On Thu, 4 Sep 2014 18:20:19 -0600
Stephen John Smoogen <smooge(a)gmail.com> wrote:
So this is my general proposal for per point release.
Problem trying to be solved:
EPEL's original goal around a 5-7 year product has run into issues
where various packages end up having shorter lifetimes than can be
maintained in that period. What happens is that the upstream is
changing the code too massively for any sort of 'back-port' to be
possible. Some software can be 'patched' around by making it parallel
installable but others (say puppet) only work if there is only one
version not just on the system but throughout an entire ecosystem of
systems (thus if you update one, they all have to be updated to the
same version.) While EPEL has a process of saying you can announce a
major change it is severely frowned on and usually ends up with
various users asking 'can you just keep the older version around a
bit longer...' ad infinitum. Another problem is that it isn't clear
how much notice is needed for a change to be made or what changes are
being made so that users and package owners end up confused and upset
with each other.
Possible solution:
Make it so that updates to these sorts of packages occur at regular
intervals. There are three cycles these could occur: regular date
driven (July 1st of every year for example), the Fedora release cycle
(Fedora 22 has been released, you can update now), and the Red Hat
Enterprise release cycle (RHEL-6.6 is out, you can release now). Each
of these cycles has their bonuses and minuses but I think that
connecting to the RHEL cycle will be more in line with what
downstream users of EPEL are going to be more in sync with.
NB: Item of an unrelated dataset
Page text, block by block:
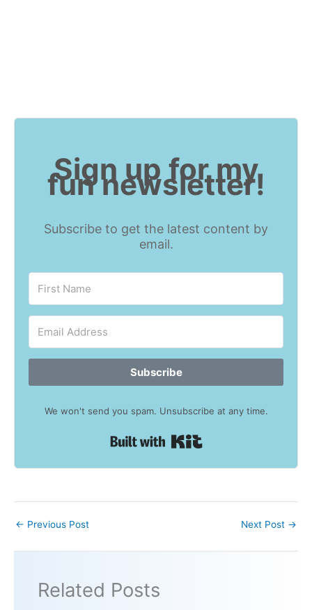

ok, so to be clear this is a change in the existing EPEL repo(s)?
Or is this new seperate repos?
Proposed implementation:
Every Red Hat Enterprise Dot Release has a beta period and then a
release period. After the release period there is a couple of weeks
until a CentOS release is available. Since only the betas and CentOS
release are generally available to any person off the street I am
looking at those being 'action points' where the dot release period
would be done. When a RHEL beta dot release (example RHEL-6.6 beta)
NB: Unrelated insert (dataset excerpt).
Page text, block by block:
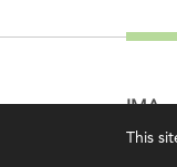
This
IMA

is announced, EPEL.dot would say that packages to be updated in the
next release are going to be accepted into EPEL-dot-testing. Package
owners who are needing or wanting to make major changes in their EPEL
package sets would target builds to that channel. People can test as
needed or at least be aware where they could have tested. Sometime
after the next dot release, CentOS releases their latest 'this is the
state of CentOS build' which anyone needing to test latest builds can
get. This acts as a marker for when EPEL.dot will 'release' its next
tree which would be 1 month after the CentOS GA.
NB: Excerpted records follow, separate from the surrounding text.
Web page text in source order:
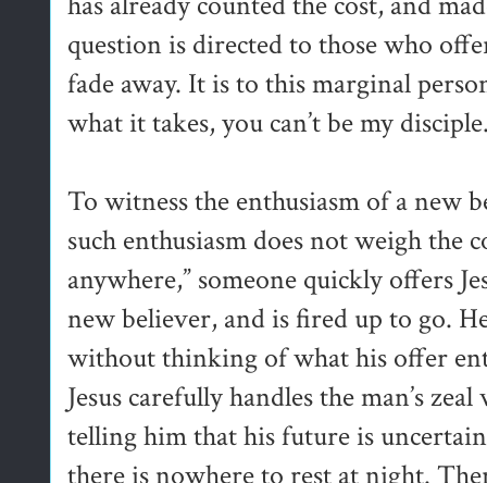
question is directed to those who
fade away. It is to this marginal
what it takes, you can’t be my
To witness the enthusiasm of a new
such enthusiasm does not weigh
anywhere,” someone quickly offers
new believer, and is fired up to go.
without thinking of what his offer
Jesus carefully handles the man’s
telling him that his future is
there is nowhere to rest at night.
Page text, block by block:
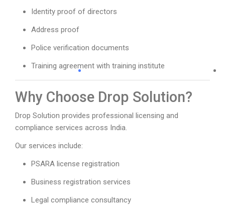
Identity proof of directors
Address proof
Police verification documents
Training agreement with training institute
Why Choose Drop Solution?
Drop Solution provides professional licensing and
compliance services across India.
Our services include:
PSARA license registration
Business registration services
Legal compliance consultancy
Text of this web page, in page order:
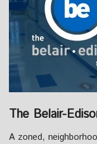
The Belair-
A zoned,
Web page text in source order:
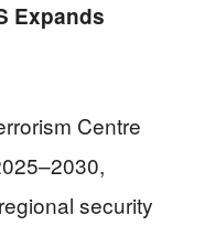
Expands
Centre
security

The problem with that IMHO is that a month after people have updated,
they have forgotten about this, and get surprised when a chud of
incompatible changes land. ;(
If this is a seperate repo they opt into, we could try and manage
expectations for that tho.
During that time,
everything is rebuilt against the latest RHEL (to find any FTBS or
ooops they dropped libmuffin and I needed it) and at the end of the
month EPEL-6.7 is put out and EPEL-6.6 is set to be sent to archives
after an appropriate time. Like CentOS, EPEL-6 -> EPEL-6.6 and then
EPEL-6.7.
In the case of last planned release (RHEL-5.12?), a different
mechanism could be used for when updates occur if there is enough
people willing to do the work. Otherwise packages go into that tree
until EPEL ends building for it.
Note only one tree is being built against. If someone wants to 'keep'
EPEL-6.5 running, they can grab the src.rpms from archives and do it
themselves on their own hardware.. EPEL only deals with RHEL current.
Have I made this clearer or muddier?